__RECORDS FOR THE TASK__:
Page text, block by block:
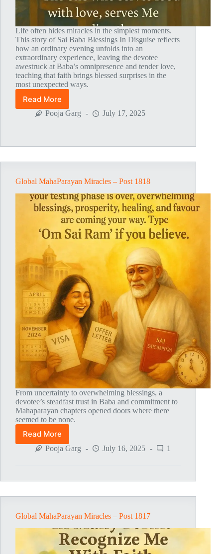
Life often hides miracles in the simplest moments.
This story of Sai Baba Blessings In Disguise reflects
how an ordinary evening unfolds into an
extraordinary experience, leaving the devotee
awestruck at Baba’s omnipresence and tender love,
teaching that faith brings blessed surprises in the
most unexpected ways.
Read More
Global
MahaParayan
Pooja Garg July 17, 2025
Global MahaParayan Miracles – Post 1818
From uncertainty to overwhelming blessings, a
devotee’s steadfast trust in Baba and commitment to
Mahaparayan chapters opened doors where there
seemed to be none.
Read More
Global
MahaParayan
Pooja Garg July 16, 2025 1
Global MahaParayan Miracles – Post 1817
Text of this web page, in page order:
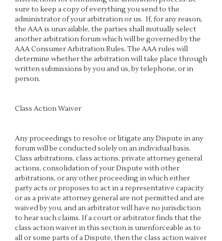
sure to keep a copy of everything you send to the
administrator of your arbitration or us. If, for any reason,
the AAA is unavailable, the parties shall mutually select
another arbitration forum which will be governed by the
AAA Consumer Arbitration Rules. The AAA rules will
determine whether the arbitration will take place through
written submissions by you and us, by telephone, or in
person.
Class Action Waiver
Any proceedings to resolve or litigate any Dispute in any
forum will be conducted solely on an individual basis.
Class arbitrations, class actions, private attorney general
actions, consolidation of your Dispute with other
arbitrations, or any other proceeding in which either
party acts or proposes to act in a representative capacity
or as a private attorney general are not permitted and are
waived by you, and an arbitrator will have no jurisdiction
to hear such claims. If a court or arbitrator finds that the
class action waiver in this section is unenforceable as to
all or some parts of a Dispute, then the class action waiver
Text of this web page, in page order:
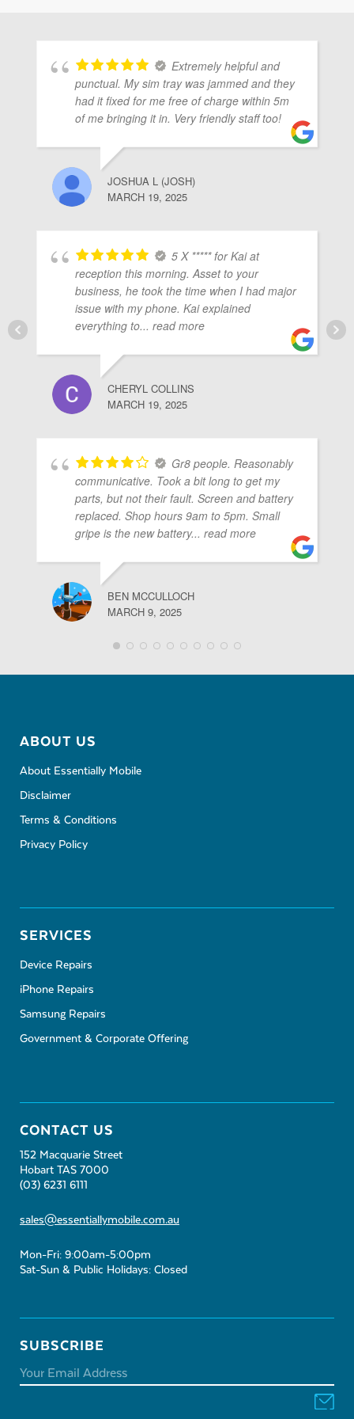
Extremely helpful and
punctual. My sim tray was jammed and they
had it fixed for me free of charge within 5m
of me bringing it in. Very friendly staff too!
JOSHUA L (JOSH)
MARCH 19, 2025
5 X ***** for Kai at
reception this morning. Asset to your
business, he took the time when I had major
issue with my phone. Kai explained
everything to... read more
CHERYL COLLINS
MARCH 19, 2025
Gr8 people. Reasonably
communicative. Took a bit long to get my
parts, but not their fault. Screen and battery
replaced. Shop hours 9am to 5pm. Small
gripe is the new battery... read more
BEN MCCULLOCH
MARCH 9, 2025
ABOUT US
About Essentially Mobile
Disclaimer
Terms & Conditions
Privacy Policy
SERVICES
Device Repairs
iPhone Repairs
Samsung Repairs
Government & Corporate Offering
CONTACT US
152 Macquarie Street
Hobart TAS 7000
(03) 6231 6111
sales@essentiallymobile.com.au
Mon-Fri: 9:00am-5:00pm
Sat-Sun & Public Holidays: Closed
SUBSCRIBE

__WHAT THE TASK ASKS__: In the listing above, find every line with the word "everything" and copy it out.

__RESPONSE BELOW__:
sure to keep a copy of everything you send to the
everything to... read more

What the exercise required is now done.